Report each line of the entries that contains the word "potent", copied in full.

○ ○ ○ ○

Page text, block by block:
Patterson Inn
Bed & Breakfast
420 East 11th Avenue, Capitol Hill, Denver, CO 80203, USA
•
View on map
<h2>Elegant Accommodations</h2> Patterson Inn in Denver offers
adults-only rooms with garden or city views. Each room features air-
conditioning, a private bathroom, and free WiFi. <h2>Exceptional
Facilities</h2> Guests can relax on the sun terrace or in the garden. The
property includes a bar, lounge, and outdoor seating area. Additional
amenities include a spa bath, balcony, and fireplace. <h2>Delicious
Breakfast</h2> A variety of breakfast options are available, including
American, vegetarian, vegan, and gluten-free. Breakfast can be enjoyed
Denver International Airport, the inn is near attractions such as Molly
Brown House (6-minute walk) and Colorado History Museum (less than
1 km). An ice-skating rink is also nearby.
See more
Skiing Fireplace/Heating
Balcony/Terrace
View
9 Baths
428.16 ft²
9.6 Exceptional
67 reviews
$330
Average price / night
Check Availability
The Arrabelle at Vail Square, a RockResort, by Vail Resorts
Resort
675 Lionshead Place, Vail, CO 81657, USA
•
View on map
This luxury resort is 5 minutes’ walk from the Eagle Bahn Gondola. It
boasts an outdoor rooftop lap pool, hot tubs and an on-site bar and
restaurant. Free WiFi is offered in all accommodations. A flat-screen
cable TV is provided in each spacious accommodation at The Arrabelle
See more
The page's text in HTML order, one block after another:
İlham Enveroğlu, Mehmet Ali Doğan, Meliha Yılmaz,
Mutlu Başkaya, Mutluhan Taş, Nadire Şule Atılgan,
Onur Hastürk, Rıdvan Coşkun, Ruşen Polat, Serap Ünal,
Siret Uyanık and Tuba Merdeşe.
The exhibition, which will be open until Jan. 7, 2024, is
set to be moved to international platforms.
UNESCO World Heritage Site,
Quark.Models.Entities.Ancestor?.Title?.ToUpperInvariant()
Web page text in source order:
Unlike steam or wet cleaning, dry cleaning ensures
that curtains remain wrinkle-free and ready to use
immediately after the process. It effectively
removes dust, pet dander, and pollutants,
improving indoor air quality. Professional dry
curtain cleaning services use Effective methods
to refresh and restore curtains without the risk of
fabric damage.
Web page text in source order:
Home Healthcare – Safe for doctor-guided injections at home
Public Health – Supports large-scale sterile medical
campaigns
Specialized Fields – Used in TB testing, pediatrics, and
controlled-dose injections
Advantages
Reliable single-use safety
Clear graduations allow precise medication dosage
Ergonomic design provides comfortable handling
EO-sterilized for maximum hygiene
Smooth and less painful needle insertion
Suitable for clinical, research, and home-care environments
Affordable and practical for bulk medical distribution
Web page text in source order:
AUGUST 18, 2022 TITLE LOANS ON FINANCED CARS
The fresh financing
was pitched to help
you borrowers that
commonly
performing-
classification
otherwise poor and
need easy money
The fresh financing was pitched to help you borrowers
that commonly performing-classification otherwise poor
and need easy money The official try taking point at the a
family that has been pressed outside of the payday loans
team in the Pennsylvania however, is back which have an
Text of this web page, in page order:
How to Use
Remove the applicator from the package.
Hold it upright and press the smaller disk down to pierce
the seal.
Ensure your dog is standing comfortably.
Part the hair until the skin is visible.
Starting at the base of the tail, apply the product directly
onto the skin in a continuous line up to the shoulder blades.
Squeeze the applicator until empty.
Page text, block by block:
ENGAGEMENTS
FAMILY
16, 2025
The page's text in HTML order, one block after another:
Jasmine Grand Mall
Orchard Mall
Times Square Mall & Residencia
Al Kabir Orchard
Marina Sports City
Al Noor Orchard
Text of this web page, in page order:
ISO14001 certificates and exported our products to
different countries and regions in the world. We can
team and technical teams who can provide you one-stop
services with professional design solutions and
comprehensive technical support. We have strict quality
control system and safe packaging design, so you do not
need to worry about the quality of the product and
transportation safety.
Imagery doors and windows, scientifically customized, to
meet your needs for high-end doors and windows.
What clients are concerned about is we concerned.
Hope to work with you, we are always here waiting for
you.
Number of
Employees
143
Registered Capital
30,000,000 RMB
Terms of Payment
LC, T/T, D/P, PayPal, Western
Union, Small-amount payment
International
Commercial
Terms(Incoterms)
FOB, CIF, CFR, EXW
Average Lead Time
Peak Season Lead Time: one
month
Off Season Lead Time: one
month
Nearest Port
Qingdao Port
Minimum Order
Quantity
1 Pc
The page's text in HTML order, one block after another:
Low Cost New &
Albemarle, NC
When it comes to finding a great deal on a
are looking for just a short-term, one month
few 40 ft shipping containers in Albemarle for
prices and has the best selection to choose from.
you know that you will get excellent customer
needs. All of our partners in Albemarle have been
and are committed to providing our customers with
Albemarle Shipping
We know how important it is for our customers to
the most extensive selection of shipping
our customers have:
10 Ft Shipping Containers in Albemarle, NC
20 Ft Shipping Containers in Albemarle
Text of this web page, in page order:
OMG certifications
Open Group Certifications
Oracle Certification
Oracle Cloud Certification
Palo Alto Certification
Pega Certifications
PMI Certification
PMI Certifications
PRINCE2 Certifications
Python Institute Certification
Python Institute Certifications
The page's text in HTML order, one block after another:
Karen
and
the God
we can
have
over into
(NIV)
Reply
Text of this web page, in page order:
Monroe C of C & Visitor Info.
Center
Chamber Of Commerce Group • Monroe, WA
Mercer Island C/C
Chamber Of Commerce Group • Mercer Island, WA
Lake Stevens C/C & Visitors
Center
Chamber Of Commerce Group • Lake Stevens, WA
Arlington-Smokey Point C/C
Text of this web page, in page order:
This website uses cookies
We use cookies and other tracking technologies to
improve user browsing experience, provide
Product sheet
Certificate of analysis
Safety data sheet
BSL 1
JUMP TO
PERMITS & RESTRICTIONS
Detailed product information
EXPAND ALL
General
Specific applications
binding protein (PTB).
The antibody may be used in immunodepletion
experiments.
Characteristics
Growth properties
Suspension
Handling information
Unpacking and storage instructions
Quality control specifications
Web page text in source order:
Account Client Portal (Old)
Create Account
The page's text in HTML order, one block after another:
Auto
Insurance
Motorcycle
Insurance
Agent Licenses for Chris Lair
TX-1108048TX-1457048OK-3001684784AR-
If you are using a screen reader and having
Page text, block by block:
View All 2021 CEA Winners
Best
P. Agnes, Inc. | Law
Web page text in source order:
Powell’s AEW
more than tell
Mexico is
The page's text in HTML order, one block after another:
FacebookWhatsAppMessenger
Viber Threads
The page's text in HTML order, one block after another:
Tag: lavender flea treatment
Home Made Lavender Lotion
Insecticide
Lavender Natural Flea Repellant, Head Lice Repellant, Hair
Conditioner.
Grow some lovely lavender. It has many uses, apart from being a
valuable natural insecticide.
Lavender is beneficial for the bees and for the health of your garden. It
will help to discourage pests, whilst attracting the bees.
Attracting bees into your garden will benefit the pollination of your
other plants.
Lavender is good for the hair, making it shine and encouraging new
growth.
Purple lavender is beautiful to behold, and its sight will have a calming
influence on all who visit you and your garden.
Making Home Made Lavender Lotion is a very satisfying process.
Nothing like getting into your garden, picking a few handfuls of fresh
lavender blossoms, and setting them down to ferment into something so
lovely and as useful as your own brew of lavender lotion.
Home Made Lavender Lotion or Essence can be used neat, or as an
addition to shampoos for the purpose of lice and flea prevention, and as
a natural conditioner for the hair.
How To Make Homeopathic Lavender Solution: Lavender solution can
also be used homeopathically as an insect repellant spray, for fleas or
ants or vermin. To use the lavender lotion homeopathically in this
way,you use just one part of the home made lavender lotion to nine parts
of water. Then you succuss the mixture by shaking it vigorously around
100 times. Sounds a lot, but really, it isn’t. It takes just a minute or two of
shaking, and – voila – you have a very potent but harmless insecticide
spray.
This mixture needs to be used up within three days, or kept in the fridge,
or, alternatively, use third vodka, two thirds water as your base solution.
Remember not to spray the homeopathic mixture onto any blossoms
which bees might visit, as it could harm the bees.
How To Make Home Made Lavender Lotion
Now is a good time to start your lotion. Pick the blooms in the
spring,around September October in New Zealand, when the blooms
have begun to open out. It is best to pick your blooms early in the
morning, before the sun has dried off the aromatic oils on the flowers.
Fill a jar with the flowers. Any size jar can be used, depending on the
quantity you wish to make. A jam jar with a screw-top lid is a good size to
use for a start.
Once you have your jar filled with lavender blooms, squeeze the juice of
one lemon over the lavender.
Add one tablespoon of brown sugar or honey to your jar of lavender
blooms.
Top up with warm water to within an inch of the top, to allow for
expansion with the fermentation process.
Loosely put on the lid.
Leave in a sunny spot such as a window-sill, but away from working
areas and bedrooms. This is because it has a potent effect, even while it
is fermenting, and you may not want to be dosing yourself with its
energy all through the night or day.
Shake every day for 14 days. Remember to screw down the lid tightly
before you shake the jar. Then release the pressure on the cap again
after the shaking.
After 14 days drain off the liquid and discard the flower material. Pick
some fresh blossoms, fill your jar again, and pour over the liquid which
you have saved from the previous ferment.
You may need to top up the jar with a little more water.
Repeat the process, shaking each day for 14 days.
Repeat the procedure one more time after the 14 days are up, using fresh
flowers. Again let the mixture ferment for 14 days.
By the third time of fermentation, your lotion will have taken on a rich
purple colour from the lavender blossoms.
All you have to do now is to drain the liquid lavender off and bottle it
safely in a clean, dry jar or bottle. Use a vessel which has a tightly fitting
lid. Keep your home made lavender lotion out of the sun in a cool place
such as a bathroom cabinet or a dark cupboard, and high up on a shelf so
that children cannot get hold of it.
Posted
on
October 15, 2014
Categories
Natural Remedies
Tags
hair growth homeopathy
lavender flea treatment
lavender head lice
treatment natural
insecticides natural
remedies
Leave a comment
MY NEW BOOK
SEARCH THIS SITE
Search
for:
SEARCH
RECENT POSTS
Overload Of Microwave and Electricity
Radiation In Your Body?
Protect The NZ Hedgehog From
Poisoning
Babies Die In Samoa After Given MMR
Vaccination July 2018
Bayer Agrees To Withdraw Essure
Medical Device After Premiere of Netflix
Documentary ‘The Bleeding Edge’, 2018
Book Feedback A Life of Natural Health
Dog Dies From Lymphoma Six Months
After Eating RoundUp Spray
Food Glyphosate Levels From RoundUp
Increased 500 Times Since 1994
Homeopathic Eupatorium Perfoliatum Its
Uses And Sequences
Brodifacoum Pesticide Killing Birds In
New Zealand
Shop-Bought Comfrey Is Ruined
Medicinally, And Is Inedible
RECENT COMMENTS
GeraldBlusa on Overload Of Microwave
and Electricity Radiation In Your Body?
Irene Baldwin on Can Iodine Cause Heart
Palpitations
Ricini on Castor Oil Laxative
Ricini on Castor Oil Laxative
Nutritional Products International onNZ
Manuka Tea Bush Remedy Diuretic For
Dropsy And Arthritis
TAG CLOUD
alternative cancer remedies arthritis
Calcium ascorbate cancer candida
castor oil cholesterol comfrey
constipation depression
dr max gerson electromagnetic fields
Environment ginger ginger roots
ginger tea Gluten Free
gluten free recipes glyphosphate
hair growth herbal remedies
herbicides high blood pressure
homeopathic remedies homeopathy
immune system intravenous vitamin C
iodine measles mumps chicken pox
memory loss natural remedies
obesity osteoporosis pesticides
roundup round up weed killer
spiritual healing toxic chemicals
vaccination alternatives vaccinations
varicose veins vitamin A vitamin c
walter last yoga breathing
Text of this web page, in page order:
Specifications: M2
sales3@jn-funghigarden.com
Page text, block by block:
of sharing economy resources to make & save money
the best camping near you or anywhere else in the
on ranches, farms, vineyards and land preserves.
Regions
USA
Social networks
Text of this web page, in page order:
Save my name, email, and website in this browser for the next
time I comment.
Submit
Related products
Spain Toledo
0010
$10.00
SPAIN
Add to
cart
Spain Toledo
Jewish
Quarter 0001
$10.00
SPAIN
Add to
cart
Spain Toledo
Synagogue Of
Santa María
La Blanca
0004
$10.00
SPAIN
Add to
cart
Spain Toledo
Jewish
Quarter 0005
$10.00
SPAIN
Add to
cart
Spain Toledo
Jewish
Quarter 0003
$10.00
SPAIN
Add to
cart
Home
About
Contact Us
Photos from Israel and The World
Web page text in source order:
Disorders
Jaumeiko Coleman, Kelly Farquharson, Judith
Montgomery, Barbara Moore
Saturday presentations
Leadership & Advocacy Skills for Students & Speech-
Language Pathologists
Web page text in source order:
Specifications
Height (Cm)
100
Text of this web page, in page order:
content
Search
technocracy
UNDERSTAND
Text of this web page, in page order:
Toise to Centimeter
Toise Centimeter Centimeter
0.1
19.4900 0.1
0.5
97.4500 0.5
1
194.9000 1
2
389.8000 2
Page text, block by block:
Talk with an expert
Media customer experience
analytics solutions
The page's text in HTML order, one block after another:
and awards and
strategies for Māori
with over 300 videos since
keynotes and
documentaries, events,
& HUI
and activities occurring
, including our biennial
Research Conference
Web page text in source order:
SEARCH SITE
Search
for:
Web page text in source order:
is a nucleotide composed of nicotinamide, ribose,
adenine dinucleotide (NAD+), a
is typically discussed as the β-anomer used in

○ ○ ○ ○

=== ANSWER TO THIS EXERCISE ===
shaking, and – voila – you have a very potent but harmless insecticide
areas and bedrooms. This is because it has a potent effect, even while it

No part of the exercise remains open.